MVTec designs MVTec HALCON for high performance on modern hardware. HALCON automatically exploits multi-core and multi-processor systems and supports GPU as well as NPU acceleration.
MVTec provides Automatic Operator Parallelization (AOP), which parallelizes suitable operations automatically without requiring code changes. This enables performance gains on multicore systems with minimal effort.
For advanced scenarios, HALCON also supports explicit parallel programming and thread-safe execution, including within the development environment HDevelop.
MVTec provides HDevelop as an integrated development environment tailored to machine vision workflows. HDevelop supports interactive development, visualization, debugging, and export to production languages such as C++, C#, and .NET.
With HDevEngine, MVTec enables direct execution of HDevelop programs inside applications without compilation. This supports flexible architectures and rapid iteration in productive systems.
MVTec designs MVTec HALCON to make optimal use of available hardware. HALCON supports modern instruction sets such as NEON, SSE2, AVX2, and AVX512, as well as GPU acceleration.

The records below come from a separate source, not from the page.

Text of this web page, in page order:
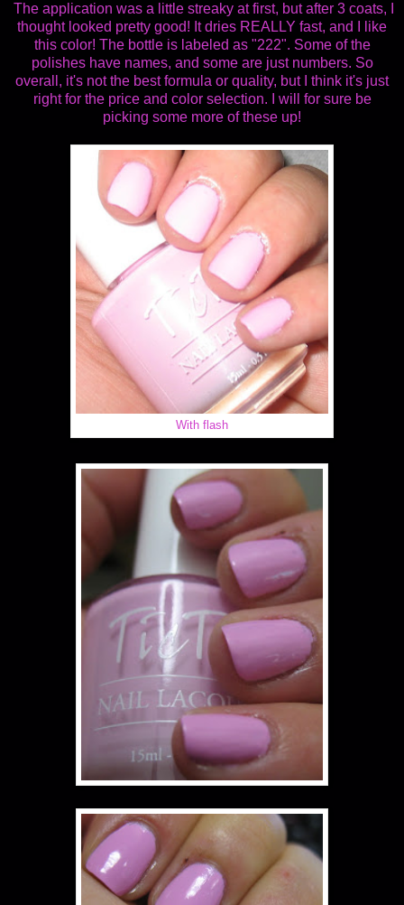
The application was a little streaky at first, but after 3 coats, I
thought looked pretty good! It dries REALLY fast, and I like
this color! The bottle is labeled as "222". Some of the
polishes have names, and some are just numbers. So
overall, it's not the best formula or quality, but I think it's just
right for the price and color selection. I will for sure be
picking some more of these up!
With flash
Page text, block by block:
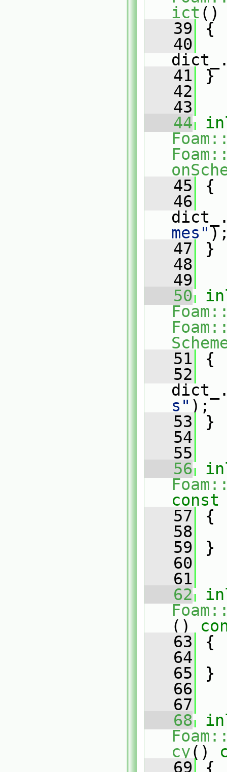
ict ()
   39
{
   40
   41
}
   42
   43
   44
   45
{
   46
mes"
   47
}
   48
   49
   50
   51
{
   52
s" );
   53
}
   54
   55
   56
const
   57
{
   58
   59
}
   60
   61
   62
()
   63
{
   64
   65
}
   66
   67
   68
cy()
   69
{
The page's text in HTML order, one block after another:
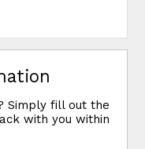
Simply fill out the
with you within
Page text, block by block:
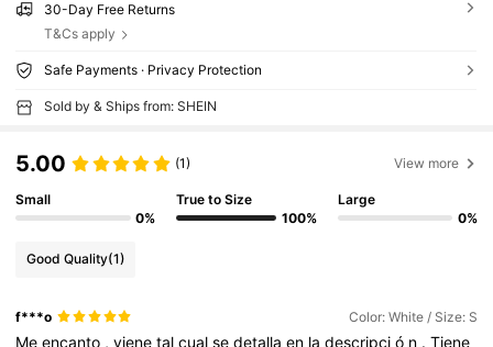
30-Day Free Returns
T&Cs apply
Safe Payments · Privacy Protection
Sold by & Ships from: SHEIN
5.00 (1) View more
Small
0%
True to Size
100%
Large
0%
Good Quality(1)
f***o Color: White / Size: S
Meencanto ,vienetalcualsedetallaen ladescripció n .Tiene
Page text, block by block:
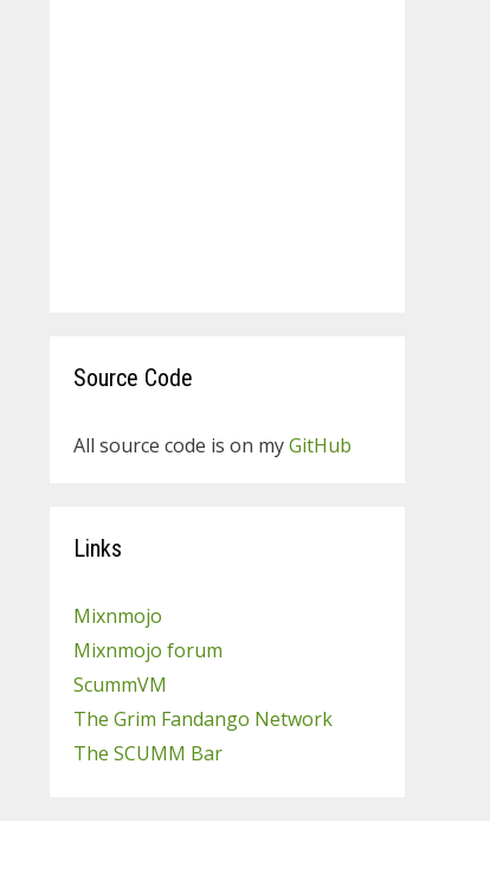
Source Code
All source code is on myGitHub
Links
Mixnmojo
Mixnmojo forum
ScummVM
The Grim Fandango Network
The SCUMM Bar
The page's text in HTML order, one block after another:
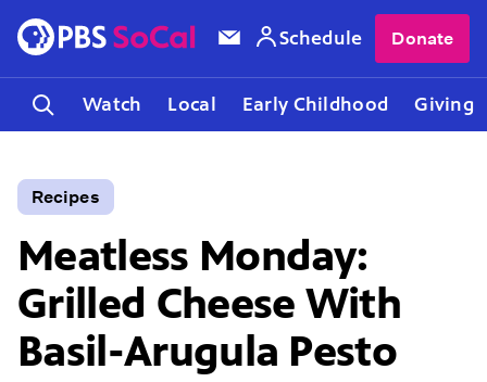
Watch Local Early Childhood Giving
Schedule Donate
Recipes
Meatless Monday:
Grilled Cheese With
Basil-Arugula Pesto
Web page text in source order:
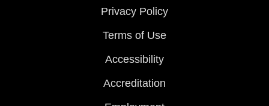
Privacy Policy
Terms of Use
Accessibility
Accreditation
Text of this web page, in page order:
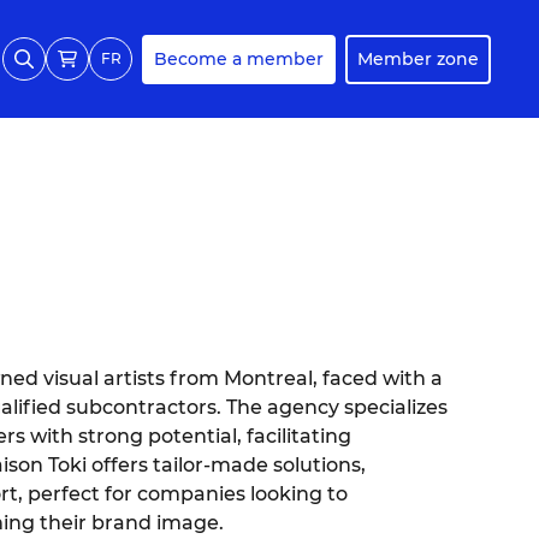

With the AI Accelerator Interface (AI²), HALCON supports dedicated AI inference hardware. By abstracting models from specific devices, AI² enables future-proof deployment on both PC-based and embedded systems.

MVTec provides MVTec HALCON with advanced machine vision technologies to support robust inspection, reliable recognition, and accurate measurement across demanding industrial scenarios. MVTec combines deep learning, anomaly detection, matching, 3D vision, morphology, and robust reading of bar codes and 2D codes into one consistent software environment, so teams can select the right approach for each task without changing toolchains.

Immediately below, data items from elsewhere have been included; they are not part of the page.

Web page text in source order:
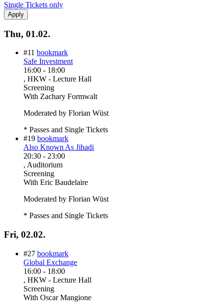
Single Tickets only
Thu, 01.02.
#11 bookmark
Safe Investment
16:00 - 18:00
, HKW - Lecture Hall
Screening
With Zachary Formwalt
Moderated by Florian Wüst
* Passes and Single Tickets
#19 bookmark
Also Known As Jihadi
20:30 - 23:00
, Auditorium
Screening
With Eric Baudelaire
Moderated by Florian Wüst
* Passes and Single Tickets
Fri, 02.02.
#27 bookmark
Global Exchange
16:00 - 18:00
, HKW - Lecture Hall
Screening
With Oscar Mangione
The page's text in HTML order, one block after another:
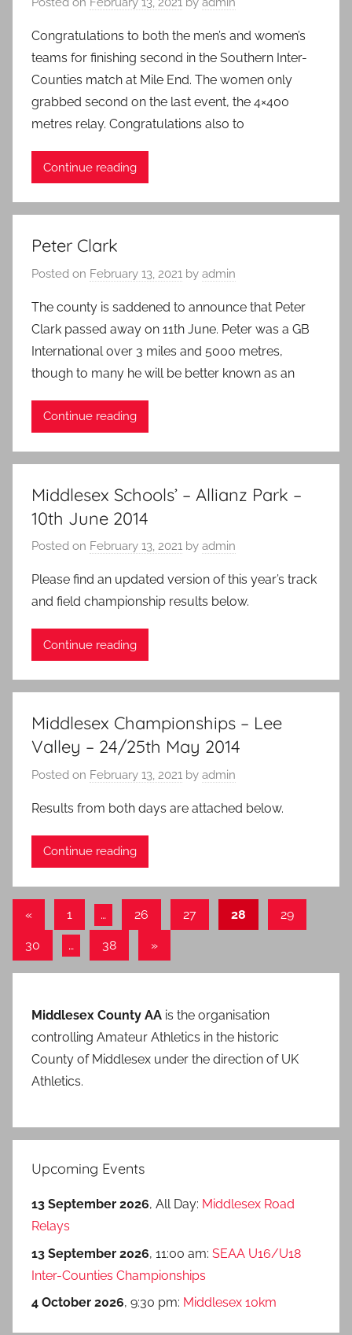
Congratulations to both the men’s and women’s
teams for finishing second in the Southern Inter-
Counties match at Mile End. The women only
grabbed second on the last event, the 4×400
metres relay. Congratulations also to
Continue reading
Peter Clark
Posted on February 13, 2021 by admin
The county is saddened to announce that Peter
Clark passed away on 11th June. Peter was a GB
International over 3 miles and 5000 metres,
though to many he will be better known as an
Continue reading
Middlesex Schools’ – Allianz Park –
10th June 2014
Posted on February 13, 2021 by admin
Please find an updated version of this year’s track
and field championship results below.
Continue reading
Middlesex Championships – Lee
Valley – 24/25th May 2014
Posted on February 13, 2021 by admin
Results from both days are attached below.
Continue reading
Posts
pagination
«Previous
Posts
1 … 26 27 28 29
30 … 38
Next
»
Middlesex County AA is the organisation
controlling Amateur Athletics in the historic
County of Middlesex under the direction of UK
Athletics.
Upcoming Events
13 September 2026, All Day: Middlesex Road
Relays
13 September 2026, 11:00 am: SEAA U16/U18
Inter-Counties Championships
4 October 2026, 9:30 pm: Middlesex 10km
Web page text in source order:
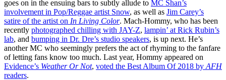
goes on in the ensuing bars to subtly allude to MC Shan’s
involvement in Pop/Reggae artist Snow, as well as Jim Carey’s
satire of the artist on In Living Color. Mach-Hommy, who has been
recently photographed chilling with JAY-Z, lampin’ at Rick Rubin’s
lab, and bumping in Dr. Dre’s studio speakers, is up next. He’s
another MC who seemingly prefers the act of rhyming to the fanfare
of letting fans know too much. Last year, Hommy appeared on
Evidence’s Weather Or Not, voted the Best Album Of 2018 by AFH
readers.

MVTec focuses with MVTec HALCON on efficient and transparent workflows for developers. Interactive development with HDevelop (IDE), clear visualization, and consistent data handling reduce complexity in daily work.
Deep-learning-based applications can be implemented efficiently using integrated workflows and tools such as the MVTec Deep Learning Tool. Custom operators, camera calibration, and application-specific extensions can be integrated seamlessly.